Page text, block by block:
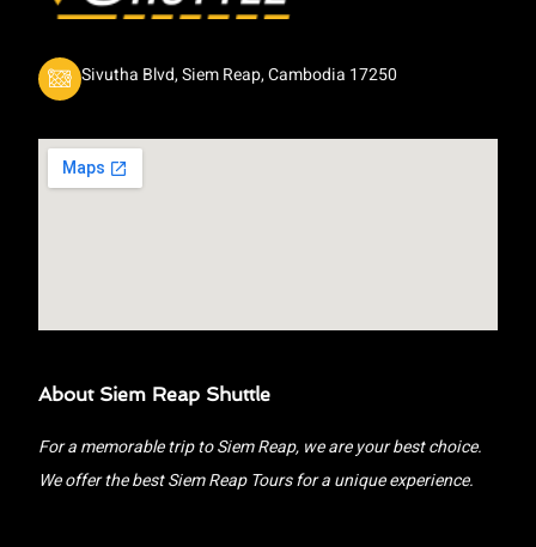
Sivutha Blvd, Siem Reap, Cambodia 17250
About Siem Reap Shuttle
For a memorable trip to Siem Reap, we are your best choice.
We offer the best Siem Reap Tours for a unique experience.
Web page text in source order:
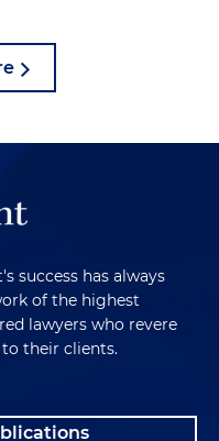
success has always
of the highest
lawyers who revere
their clients.
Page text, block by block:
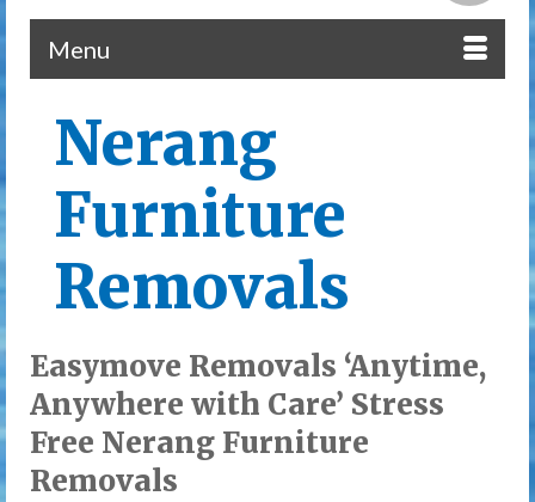
Menu
Nerang
Furniture
Removals
Easymove Removals ‘Anytime,
Anywhere with Care’ Stress
Free Nerang Furniture
Removals
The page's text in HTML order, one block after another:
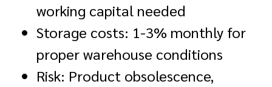
working capital needed
Storage costs: 1-3% monthly for
proper warehouse conditions
Risk: Product obsolescence,
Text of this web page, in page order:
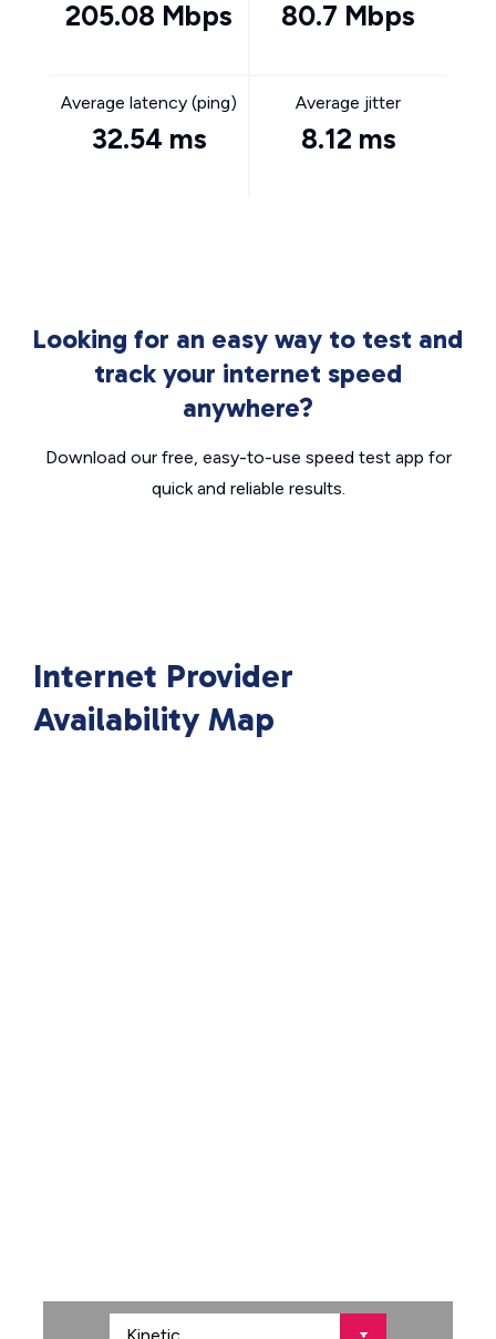
205.08 Mbps 80.7 Mbps
Average latency (ping)
32.54 ms
Average jitter
8.12 ms
Looking for an easy way to test and
track your internet speed
anywhere?
Download our free, easy-to-use speed test app for
quick and reliable results.
Internet Provider
Availability Map
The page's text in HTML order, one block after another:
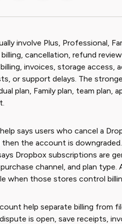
= = = = = = =
■ **Exercise instructions**:
Please output the material above again, exactly, and omit every image.

■ **Response to the exercise**:
Page text, block by block:
Sivutha Blvd, Siem Reap, Cambodia 17250
About Siem Reap Shuttle
For a memorable trip to Siem Reap, we are your best choice.
We offer the best Siem Reap Tours for a unique experience.
Web page text in source order:
success has always
of the highest
lawyers who revere
their clients.
Page text, block by block:
Menu
Nerang
Furniture
Removals
Easymove Removals ‘Anytime,
Anywhere with Care’ Stress
Free Nerang Furniture
Removals
The page's text in HTML order, one block after another:
working capital needed
Storage costs: 1-3% monthly for
proper warehouse conditions
Risk: Product obsolescence,
Text of this web page, in page order:
205.08 Mbps 80.7 Mbps
Average latency (ping)
32.54 ms
Average jitter
8.12 ms
Looking for an easy way to test and
track your internet speed
anywhere?
Download our free, easy-to-use speed test app for
quick and reliable results.
Internet Provider
Availability Map
The page's text in HTML order, one block after another:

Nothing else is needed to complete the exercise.